Avant de vous dévoiler la transformation de cette pièce, j’avais envie de revenir sur son état d’origine : un espace plein de promesses, certes, mais dont les couleurs ne correspondaient en rien à l’ambiance que nous voulions créer.


Peu à peu cet espace nous ressemble plus.
Je gardais en moi un souvenir d’enfance. Celui de la chambre de mes grands-parents, installée dans une vaste pièce aux plafonds hauts, meublée de ces meubles rocailles inspirés du style Louis XV, redevenus à la mode au début du XXᵉ siècle. J’ai longtemps nourri ce rêve un peu secret : si un jour je vivais dans une grande maison, j’aimerais aménager notre chambre dans cet esprit. Je parlais jusque-là au conditionnel, incertaine de savoir si ce style plairait à mon mari. Heureusement pour moi nous partageons des goûts très proches et, lorsque je lui ai confié ma vision de ce que pourrait devenir notre nid du soir, il m’a suivie sans hésiter.


Au départ, nous envisagions de peindre les meubles anciens que nous trouverions, dans un esprit « shabby chic », un peu comme dans ma salle de couture. Mais tout a changé lorsque nous sommes tombés sur un premier lit en noyer. Un bois magnifique, à la teinte profonde et chaleureuse, qu’il nous a été impossible de recouvrir de peinture. Nous avons alors cherché un second lit du même esprit.
Le hasard a mis sur notre chemin deux lits presque jumeaux, dénichés sur Le Bon Coin : tous deux de style Rocaille, en noyer. Deux lits ne signifient évidemment pas moins d’amour, mais davantage de confort… surtout quand on partage ses nuits avec un mari au sommeil un peu trop agité… (rires). Et face à cette chambre de 44 m², l’idée du luxe de deux lits s’est imposée naturellement.

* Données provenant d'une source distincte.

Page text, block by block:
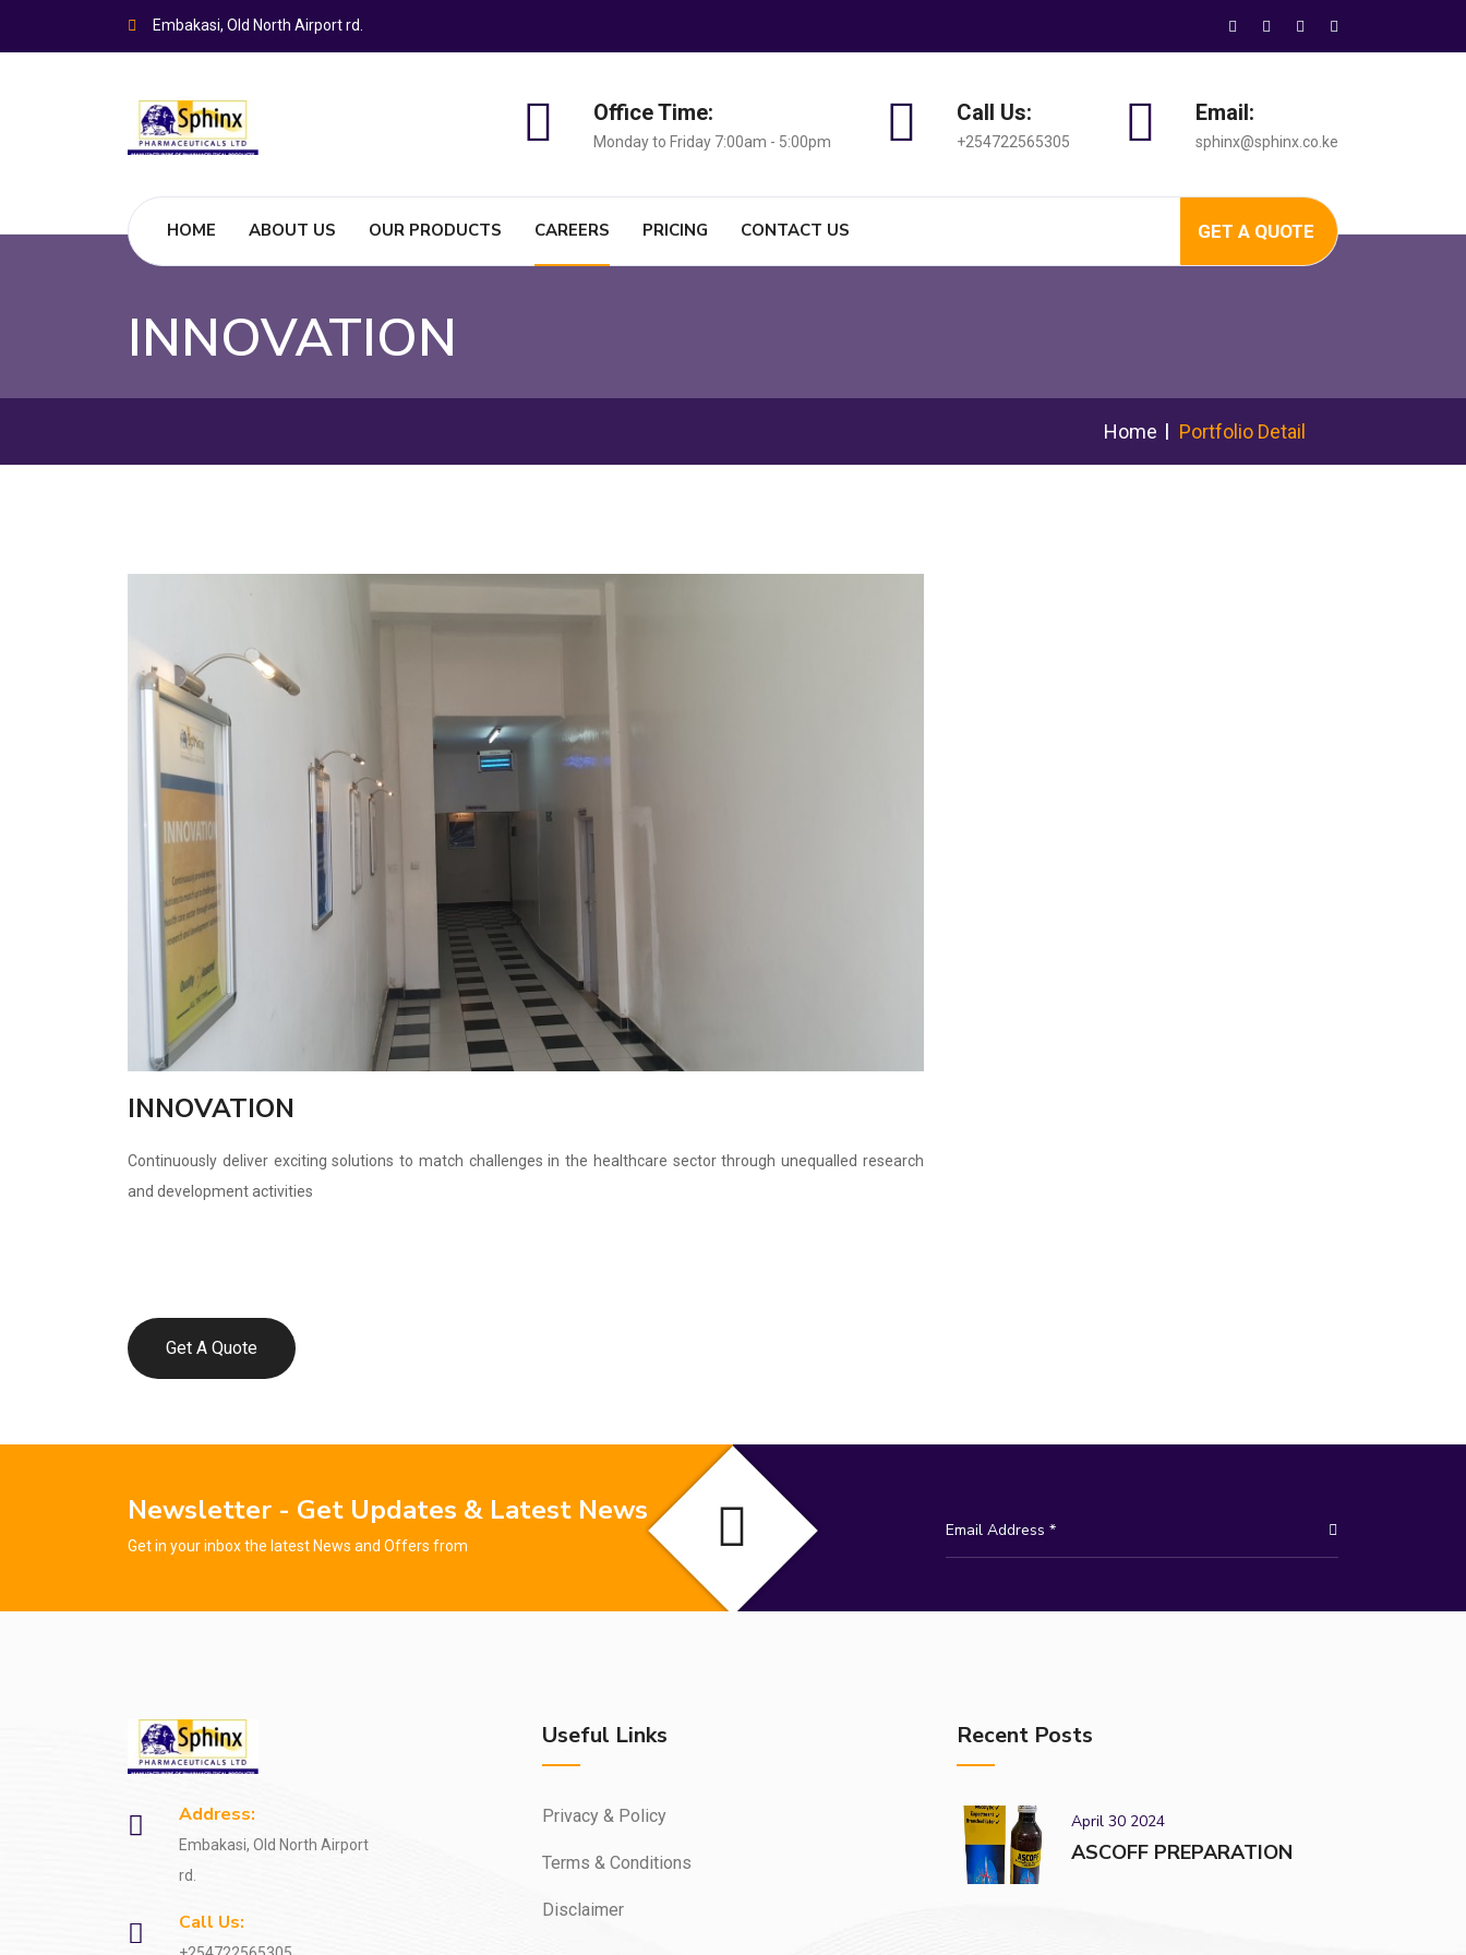
Embakasi, Old North Airport rd.
Office Time:
Monday to Friday 7:00am - 5:00pm
Call Us:
+254722565305
Email:
sphinx@sphinx.co.ke
HOME ABOUT US OUR PRODUCTS CAREERS PRICING CONTACT US GET A QUOTE
INNOVATION
Portfolio Detail
Home
INNOVATION
Continuously deliver exciting solutions to match challenges in the healthcare sector through unequalled research
and development activities
Get A Quote
Newsletter - Get Updates & Latest News
Get in your inbox the latest News and Offers from
Address:
Embakasi, Old North Airport
rd.
Call Us:
Useful Links
Privacy & Policy
Terms & Conditions
Disclaimer
Recent Posts
April 30 2024
ASCOFF PREPARATION

Peu après, nous avons trouvé une superbe armoire à linge, elle aussi de style Rocaille. Je savais instinctivement qu’elle s’harmoniserait parfaitement avec les lits. Ce meuble a donné corps à un autre rêve de longue date : posséder une belle armoire dédiée au linge de maison. Il faut bien l’avouer, ranger du linge fraîchement repassé dans ce type de mobilier rend l’expérience beaucoup plus agréable.

La commode Louis XV que nous avions acquise quelques mois plus tôt s’est révélée être la pièce manquante. Elle s’harmonise naturellement avec l’ensemble, même si quelques finitions restent à prévoir : redorer les poignées, teinter le marbre… autant de détails qui feront sans doute l’objet d’un futur article. Timothy et moi aimons particulièrement les bustes féminins ; celui-ci a trouvé sa place tout naturellement.
Enfin, nous avons déniché une petite coiffeuse accompagnée de son tabouret, dans le même esprit. J’étais impatiente d’y exposer ma collection d’objets en argent et de flacons anciens rapportés d’Angleterre. Hélas, la coiffeuse se révèle un peu trop modeste pour l’ampleur de la pièce. Je poursuis donc mes recherches, dans l’espoir de trouver celle qui s’accordera pleinement à cet espace et remplacera celle-ci. Affaire à suivre…





Il reste encore beaucoup à accomplir dans cette chambre : terminer la peinture des plinthes et des portes, remettre celles du dressing, accrocher mes peintures à l’huile aux murs, installer des lustres en cristal au plafond, transformer la salle de bain attenante en une salle de bain à l’ancienne… Autant de projets qui feront de cette pièce le sujet de prochaines pages. Mais il me tenait à cœur de commencer par vous partager les premiers pas de cette transformation.